It's time to get real about the multi-generational workforce
The laws of human behavior tell us that each generation will bring its unique attitudes, perspectives, and values to the workplace. So why are we always so surprised to discover it?
Art van Bodegraven was, among other roles, chief design officer for the DES Leadership Academy. He passed away on June 18, 2017. He will be greatly missed.
As much as we like to believe we can all get along, the reality is that conflicts sometimes erupt when different generations collide in the workplace. In fact, just few months back, we wrote about the potential for both conflict and synergies when company veterans find themselves working side by side with the new kids on the block ("hot shots and old codgers," May 2010).
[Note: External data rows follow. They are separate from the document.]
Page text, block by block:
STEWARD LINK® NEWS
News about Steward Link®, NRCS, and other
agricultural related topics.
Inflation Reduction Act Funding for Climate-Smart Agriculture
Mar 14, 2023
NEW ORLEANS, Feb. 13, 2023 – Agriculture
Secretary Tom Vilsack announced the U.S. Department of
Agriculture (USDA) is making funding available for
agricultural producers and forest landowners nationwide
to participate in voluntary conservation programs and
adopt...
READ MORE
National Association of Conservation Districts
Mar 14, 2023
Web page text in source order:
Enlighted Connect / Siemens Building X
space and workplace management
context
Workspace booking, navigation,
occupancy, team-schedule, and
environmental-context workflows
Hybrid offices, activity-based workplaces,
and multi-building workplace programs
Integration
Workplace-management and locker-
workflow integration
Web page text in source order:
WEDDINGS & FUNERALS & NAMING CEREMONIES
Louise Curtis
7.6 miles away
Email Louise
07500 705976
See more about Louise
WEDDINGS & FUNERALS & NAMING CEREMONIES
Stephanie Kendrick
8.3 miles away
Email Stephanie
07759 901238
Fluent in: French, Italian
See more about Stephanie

But our world isn't really quite that simple.
Frankly, we sometimes enjoy the posturing of "General" Larry Platt singing "Pants on the Ground" on American Idol. And we confess to occasionally fantasizing about a seasoned supply chain professional dressing down some callow youth the way Gordon Ramsay would eviscerate an errant sous-chef. In reality, though, the issue is more nuanced than a confrontation of old fogeys and young whippersnappers.
This generational thing permeates all of business and society. And it has profound implications for how well we plan and execute in the realm of supply chain management.
X and Y
Much of today's management theory focuses on the best ways to motivate and manage the relative newcomers to the workforce: the so-called Generation "X" and Generation "Y" workers. David Javitch wrote an excellent column on the subject for the May issue of Entrepreneur magazine. In it, he described some of the traits of Gen X and Gen Y workers, which we have adapted as follows:
• Generation X: Gen Xers are those born between the mid-1960s until 1980. They were often "latchkey" kids who experienced the first big wave of single-parent rearing.
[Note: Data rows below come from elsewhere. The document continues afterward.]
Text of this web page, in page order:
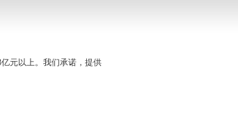
元以上。我们承诺，提供
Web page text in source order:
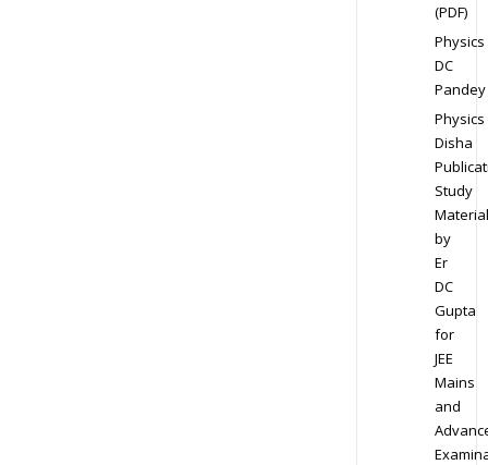
(PDF)
Physics
DC
Pandey
Physics
Disha
Study
Material
by
Er
DC
Gupta
for
JEE
Mains
and
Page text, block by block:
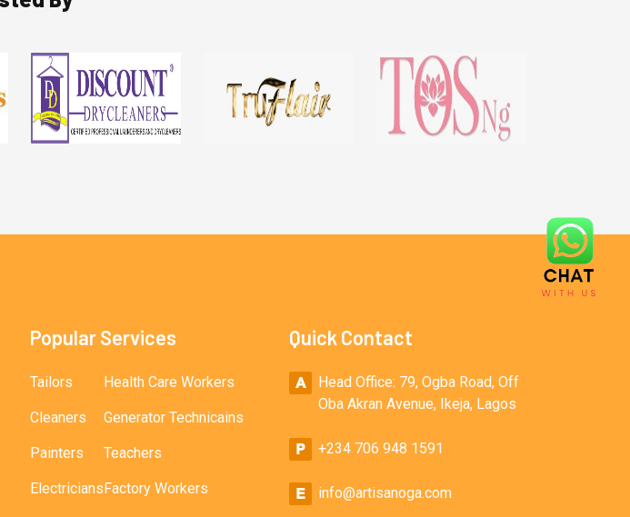
Popular Services
Tailors
Cleaners
Painters
Electricians
Health Care Workers
Generator Technicains
Teachers
Factory Workers
Quick Contact
Head Office: 79, Ogba Road, Off
Oba Akran Avenue, Ikeja, Lagos
+234 706 948 1591
info@artisanoga.com

The children of Baby Boomers, Gen Xers tend to have been disillusioned by their parents' work and life imbalance, and saw firsthand the consequences of eroding corporate loyalty to employees.
What they want out of work is room to grow, goals with some latitude, and a chance to develop new skills and knowledge. They also seek control over task/assignment selection; the freedom to make their own career/project/life choices; and success on their own terms. Though they're eager for mentoring and feedback, what they really want is managerial relationships without micromanagement.
• Generation Y: Gen Yers were born from the mid to late 1970s through the late 1990s. For them, any gratification slower than instant is a letdown. They expect lavish praise and believe that any level of participation entitles an individual to a certificate of appreciation.
Gen Yers have been adept at concurrent activities since early childhood, and their parents are often accused of over-scheduling them. Some say their sense of entitlement runs wide and deep.
What they expect out of work is assigned multi-tasking; projects that involve collaboration (with group, rather than individual, accountability); and structure, with clear guidelines and well-defined/documented processes. They seek access to the latest and greatest technology; challenge, even if accountability is murky; and plenty of positive reinforcement.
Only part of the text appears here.